New group to draft future organic plan
An organic sector strategy group has begun meeting. The 18-person group, drawn from the conventional and organic sectors, has these following terms of reference: To review implementation of the 2013-2015 action plan, and in particular identify what worked well and what did not;
To assess the case for a targeted reopening of the Organic Farming Scheme, looking to best economic and environmental outcomes; To draft a five to sevenyear strategic plan for the development of the organic sector, with sectoral and cross-sectoral proposals, market developments, training and education, public awareness and EU policy. The group comprises members of the main farming organisations the IFA, ICSA and ICMSA and state bodies Teagasc, BIM, Bord Bia, and the Department of Agriculture.
It is also made up of processors and agri-food businesses with an interest in organic — Aurivo, Irish Country Meats, Flahavans — and those primarily or exclusively organic — the good Herdsman, Glenisk. The two min cert bodies — IOFAM and Organic Trust are there too, while Padraig Fahy, large organic horticulturalist and member of IOFGA, is there as Beechlawn Organic Farm. (The ICSA representative is from its organics committee). The relevant minister for the organic sector Andrew Doyle said at the launch: “The market for Irish organic produce continues to grow each year and is currently valued at €162m. If you add other activities such as farmers’ markets and online sales, the estimated value is over €200m. While there are challenges, there is definitely scope for further growth given the market demand.”

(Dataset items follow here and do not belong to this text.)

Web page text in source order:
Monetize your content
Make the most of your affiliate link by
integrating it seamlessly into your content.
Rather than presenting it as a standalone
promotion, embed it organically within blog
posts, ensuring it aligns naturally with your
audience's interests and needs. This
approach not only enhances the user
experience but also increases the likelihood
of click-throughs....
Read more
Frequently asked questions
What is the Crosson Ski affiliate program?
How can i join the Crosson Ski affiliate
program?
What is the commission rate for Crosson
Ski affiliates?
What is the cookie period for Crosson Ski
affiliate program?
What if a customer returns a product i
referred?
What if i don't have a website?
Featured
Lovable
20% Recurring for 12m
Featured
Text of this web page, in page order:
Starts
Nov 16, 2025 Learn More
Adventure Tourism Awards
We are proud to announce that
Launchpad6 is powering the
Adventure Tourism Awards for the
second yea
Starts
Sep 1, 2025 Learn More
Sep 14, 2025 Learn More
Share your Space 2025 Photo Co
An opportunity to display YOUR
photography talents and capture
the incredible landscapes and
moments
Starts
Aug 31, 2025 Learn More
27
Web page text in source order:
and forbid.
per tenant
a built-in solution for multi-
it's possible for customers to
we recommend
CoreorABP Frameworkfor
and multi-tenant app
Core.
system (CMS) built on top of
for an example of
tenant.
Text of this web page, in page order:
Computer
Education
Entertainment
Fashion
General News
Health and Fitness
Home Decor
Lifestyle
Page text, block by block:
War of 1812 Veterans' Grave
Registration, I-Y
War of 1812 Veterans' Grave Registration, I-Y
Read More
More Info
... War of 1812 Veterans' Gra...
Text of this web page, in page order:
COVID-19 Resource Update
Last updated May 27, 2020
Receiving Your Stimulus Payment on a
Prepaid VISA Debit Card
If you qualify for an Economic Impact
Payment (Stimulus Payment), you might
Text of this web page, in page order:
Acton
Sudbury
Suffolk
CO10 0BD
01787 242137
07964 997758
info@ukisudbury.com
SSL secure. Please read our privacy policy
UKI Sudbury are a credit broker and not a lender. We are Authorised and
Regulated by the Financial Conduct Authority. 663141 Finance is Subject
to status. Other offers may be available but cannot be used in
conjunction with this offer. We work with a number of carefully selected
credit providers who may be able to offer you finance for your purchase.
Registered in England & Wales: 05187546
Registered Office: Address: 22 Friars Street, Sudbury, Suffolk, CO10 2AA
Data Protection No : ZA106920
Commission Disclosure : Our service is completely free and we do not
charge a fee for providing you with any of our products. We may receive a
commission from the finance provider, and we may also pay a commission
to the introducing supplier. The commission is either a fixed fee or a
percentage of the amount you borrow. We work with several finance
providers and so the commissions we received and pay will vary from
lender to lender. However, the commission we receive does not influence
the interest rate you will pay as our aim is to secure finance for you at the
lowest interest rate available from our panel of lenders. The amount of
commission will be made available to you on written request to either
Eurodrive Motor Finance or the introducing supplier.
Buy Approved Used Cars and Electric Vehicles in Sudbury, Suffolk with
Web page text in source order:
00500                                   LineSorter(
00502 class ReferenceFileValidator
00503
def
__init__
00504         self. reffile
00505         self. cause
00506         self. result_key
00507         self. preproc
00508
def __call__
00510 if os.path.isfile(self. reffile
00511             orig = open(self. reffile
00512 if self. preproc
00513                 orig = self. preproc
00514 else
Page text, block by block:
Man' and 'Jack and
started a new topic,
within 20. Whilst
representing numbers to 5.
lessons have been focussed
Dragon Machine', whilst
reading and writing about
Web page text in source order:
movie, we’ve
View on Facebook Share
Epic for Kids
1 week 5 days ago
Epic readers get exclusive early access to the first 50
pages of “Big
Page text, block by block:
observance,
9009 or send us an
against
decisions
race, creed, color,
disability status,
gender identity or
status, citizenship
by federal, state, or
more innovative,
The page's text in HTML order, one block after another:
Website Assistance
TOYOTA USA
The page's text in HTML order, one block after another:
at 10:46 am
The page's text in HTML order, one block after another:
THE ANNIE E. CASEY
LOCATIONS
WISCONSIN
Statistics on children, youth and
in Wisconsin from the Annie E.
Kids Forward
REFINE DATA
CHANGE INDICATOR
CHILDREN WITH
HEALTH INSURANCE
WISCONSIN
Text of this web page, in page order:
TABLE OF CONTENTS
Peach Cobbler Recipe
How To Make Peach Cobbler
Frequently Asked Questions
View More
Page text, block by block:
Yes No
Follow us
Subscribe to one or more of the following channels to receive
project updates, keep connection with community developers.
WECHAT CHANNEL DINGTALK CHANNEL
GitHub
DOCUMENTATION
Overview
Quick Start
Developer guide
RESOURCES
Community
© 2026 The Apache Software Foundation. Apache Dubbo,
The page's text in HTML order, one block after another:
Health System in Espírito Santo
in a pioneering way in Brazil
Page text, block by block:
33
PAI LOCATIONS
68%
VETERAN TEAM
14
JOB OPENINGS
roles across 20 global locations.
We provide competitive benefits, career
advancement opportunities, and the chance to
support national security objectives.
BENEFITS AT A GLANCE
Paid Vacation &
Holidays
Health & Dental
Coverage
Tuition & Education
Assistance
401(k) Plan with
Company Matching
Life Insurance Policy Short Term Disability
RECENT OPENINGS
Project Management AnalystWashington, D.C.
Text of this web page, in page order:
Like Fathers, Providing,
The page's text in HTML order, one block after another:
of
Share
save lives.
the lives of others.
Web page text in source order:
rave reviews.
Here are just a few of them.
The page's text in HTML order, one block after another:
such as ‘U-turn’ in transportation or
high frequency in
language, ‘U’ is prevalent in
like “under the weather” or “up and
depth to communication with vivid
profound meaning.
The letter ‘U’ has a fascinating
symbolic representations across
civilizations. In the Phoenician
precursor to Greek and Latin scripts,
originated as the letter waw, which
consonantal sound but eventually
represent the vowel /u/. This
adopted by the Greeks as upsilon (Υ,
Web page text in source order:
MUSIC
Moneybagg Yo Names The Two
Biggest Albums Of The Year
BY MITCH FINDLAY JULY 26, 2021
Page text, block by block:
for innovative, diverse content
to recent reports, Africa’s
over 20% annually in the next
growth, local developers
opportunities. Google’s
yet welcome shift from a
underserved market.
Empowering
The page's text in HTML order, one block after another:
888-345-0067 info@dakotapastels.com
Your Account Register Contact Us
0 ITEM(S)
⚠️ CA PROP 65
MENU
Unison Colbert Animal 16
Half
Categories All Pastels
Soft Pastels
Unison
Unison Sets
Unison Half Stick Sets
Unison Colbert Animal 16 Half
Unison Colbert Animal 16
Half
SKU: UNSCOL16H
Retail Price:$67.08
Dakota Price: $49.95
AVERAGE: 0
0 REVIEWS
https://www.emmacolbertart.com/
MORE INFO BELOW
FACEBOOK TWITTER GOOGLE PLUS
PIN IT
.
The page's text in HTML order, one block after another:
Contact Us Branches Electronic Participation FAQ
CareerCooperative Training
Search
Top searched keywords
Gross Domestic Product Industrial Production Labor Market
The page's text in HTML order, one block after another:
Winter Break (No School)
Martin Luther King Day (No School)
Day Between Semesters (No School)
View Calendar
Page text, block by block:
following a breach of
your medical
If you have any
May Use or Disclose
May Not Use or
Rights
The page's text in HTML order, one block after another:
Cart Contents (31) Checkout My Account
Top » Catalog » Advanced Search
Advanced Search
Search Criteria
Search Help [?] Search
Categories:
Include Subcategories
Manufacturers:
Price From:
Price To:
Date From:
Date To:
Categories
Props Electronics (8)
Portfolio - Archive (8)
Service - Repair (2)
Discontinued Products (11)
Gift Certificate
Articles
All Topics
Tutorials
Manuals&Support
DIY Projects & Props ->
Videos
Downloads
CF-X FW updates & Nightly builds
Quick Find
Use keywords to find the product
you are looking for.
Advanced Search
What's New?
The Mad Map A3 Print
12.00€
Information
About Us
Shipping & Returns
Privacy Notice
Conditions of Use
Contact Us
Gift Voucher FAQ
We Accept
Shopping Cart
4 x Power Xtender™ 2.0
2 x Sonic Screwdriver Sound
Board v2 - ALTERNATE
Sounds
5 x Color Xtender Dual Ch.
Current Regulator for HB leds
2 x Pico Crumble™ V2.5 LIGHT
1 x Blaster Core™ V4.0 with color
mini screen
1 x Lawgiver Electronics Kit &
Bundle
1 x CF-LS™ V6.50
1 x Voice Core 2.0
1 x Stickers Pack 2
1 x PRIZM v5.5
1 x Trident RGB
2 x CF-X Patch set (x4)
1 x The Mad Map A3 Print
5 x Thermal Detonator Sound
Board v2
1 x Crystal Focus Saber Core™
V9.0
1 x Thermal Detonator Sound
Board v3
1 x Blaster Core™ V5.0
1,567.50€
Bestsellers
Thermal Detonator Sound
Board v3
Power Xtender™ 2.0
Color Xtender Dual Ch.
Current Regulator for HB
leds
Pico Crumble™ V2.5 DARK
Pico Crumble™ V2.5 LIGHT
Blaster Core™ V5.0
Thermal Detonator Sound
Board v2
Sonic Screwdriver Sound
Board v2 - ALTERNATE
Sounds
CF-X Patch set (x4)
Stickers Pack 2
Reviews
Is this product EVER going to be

It is remarkable then, that, if they are such an important part of the equation, there is no representative of consumers on such a group. Neither consumers nor organic consumers have a seat at the table. While it could be said that EU consumers are represented by Bord Bia, to some extent, this doesn’t mean Irish con- sumer representation. And there are certainly areas where more Irish organic food could be made available for consumers in Ireland. It’s also noteworthy that BIM have two representatives, whereas hill farmers, as an example, have none. Organic can suit farmers in hilly regions, but sometimes, the way the rules for stocking rate are interpreted, they carry too few animals to be considered allowable as certified organic.
With group certification options coming in in 2021, there may be a creative way for co-ops or producer groups to develop a process for member certifications. An argument could be made for farmers with higher stocking rates on one farm compensating for those who have lower stocking rates on another — within a co-op or producer group context — post-2021.
But who will prioritise this without representation? Two representatives for BIM is a statement of intent — while many consumers and indeed smaller scale organic producers are uneasy with the idea and practice of organic fish farms, from a coastal rural and environmental impact perspective, having two reps from this sector is noteworthy. Indeed, the only horticulture representative is a large scale producer who exports and imports. While it’s good that horticulture is represented, what about the small to mid-sized producer and their interests?
Last week, we covered the German organic growth plans in their organic action plan. It was noteworthy how academics not aligned to state research institutions were centrally involved in developing this plan. There are no independent academic voices on this group, however. Regardless of who’s left out and in, and despite the areas of emphasis implicit in this, it is nonetheless good to see this latest reboot of what was previously the Organic Focus Group, and, prior to that, Foras Organach. Here’s hoping it achieves on a scale beyond what the previous incarnations did. This column will, of course, keep an key on its progress.
Organic farmer Padraig Fahy, Beechlawn, one of the members of the new organic sector strategy group tasked with reviewing the sector.